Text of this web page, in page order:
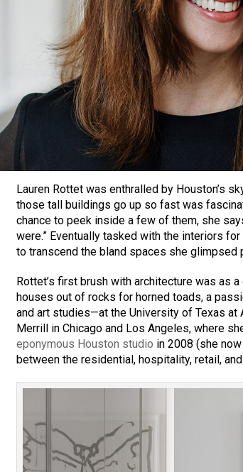
Lauren Rottet was enthralled by Houston’s
those tall buildings go up so fast was
chance to peek inside a few of them, she
were.” Eventually tasked with the interiors
to transcend the bland spaces she glimpsed
Rottet’s first brush with architecture was as
houses out of rocks for horned toads, a
and art studies—at the University of Texas
Merrill in Chicago and Los Angeles, where
eponymous Houston studio in 2008 (she
between the residential, hospitality, retail,
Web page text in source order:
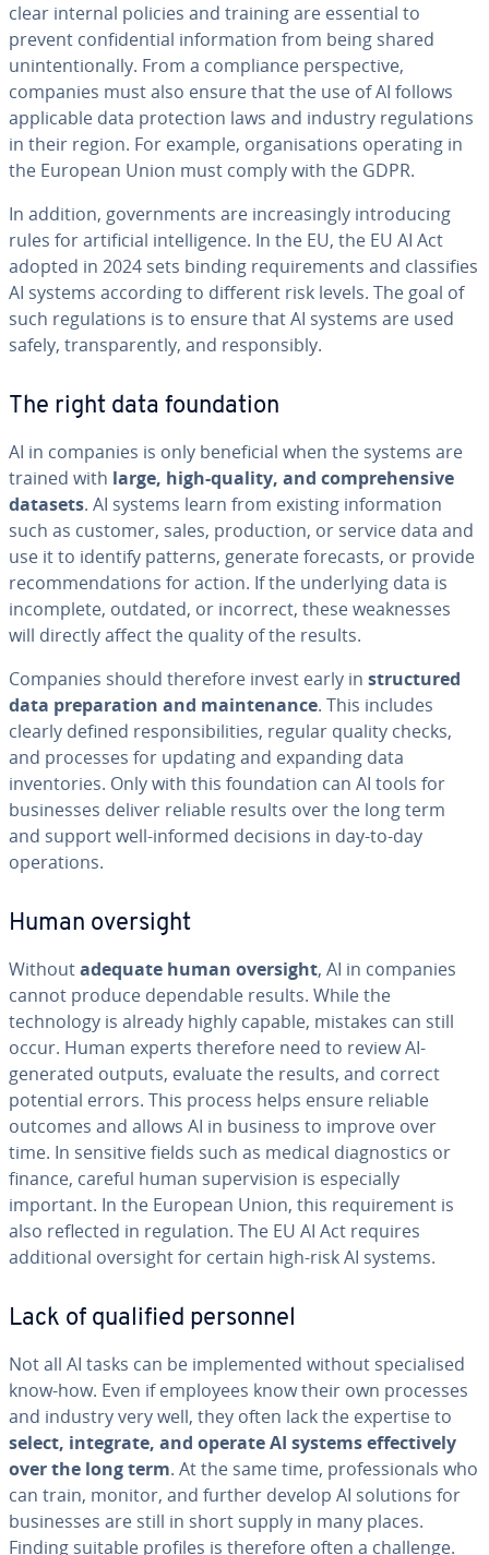
clear internal policies and training are essential to
prevent confidential information from being shared
unintentionally. From a compliance perspective,
companies must also ensure that the use of AI follows
applicable data protection laws and industry regulations
in their region. For example, organisations operating in
the European Union must comply with the GDPR.
In addition, governments are increasingly introducing
rules for artificial intelligence. In the EU, the EU AI Act
adopted in 2024 sets binding requirements and classifies
AI systems according to different risk levels. The goal of
such regulations is to ensure that AI systems are used
safely, transparently, and responsibly.
The right data foundation
AI in companies is only beneficial when the systems are
trained with large, high-quality, and comprehensive
datasets. AI systems learn from existing information
such as customer, sales, production, or service data and
use it to identify patterns, generate forecasts, or provide
recommendations for action. If the underlying data is
incomplete, outdated, or incorrect, these weaknesses
will directly affect the quality of the results.
Companies should therefore invest early in structured
data preparation and maintenance. This includes
clearly defined responsibilities, regular quality checks,
and processes for updating and expanding data
inventories. Only with this foundation can AI tools for
businesses deliver reliable results over the long term
and support well-informed decisions in day-to-day
operations.
Human oversight
Withoutadequate human oversight, AI in companies
cannot produce dependable results. While the
technology is already highly capable, mistakes can still
occur. Human experts therefore need to review AI-
generated outputs, evaluate the results, and correct
potential errors. This process helps ensure reliable
outcomes and allows AI in business to improve over
time. In sensitive fields such as medical diagnostics or
finance, careful human supervision is especially
important. In the European Union, this requirement is
also reflected in regulation. The EU AI Act requires
additional oversight for certain high-risk AI systems.
Lack of qualified personnel
Not all AI tasks can be implemented without specialised
know-how. Even if employees know their own processes
and industry very well, they often lack the expertise to
select, integrate, and operate AI systems effectively
over the long term. At the same time, professionals who
can train, monitor, and further develop AI solutions for
businesses are still in short supply in many places.
Finding suitable profiles is therefore often a challenge.
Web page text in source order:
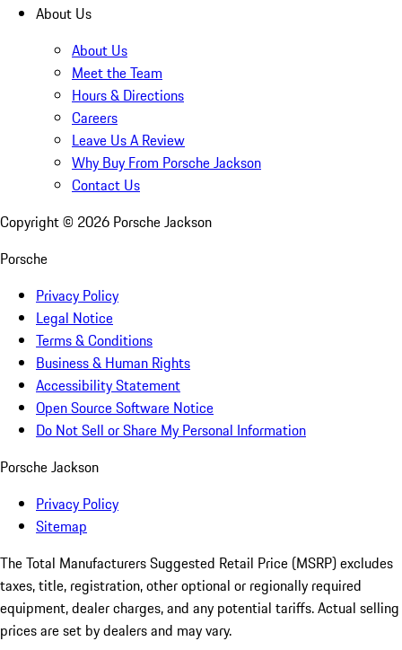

───

» **YOUR GOAL**: Give the number of lines in the listing that contain the string "term". Write nothing else.

» **TASK RESPONSE**: 2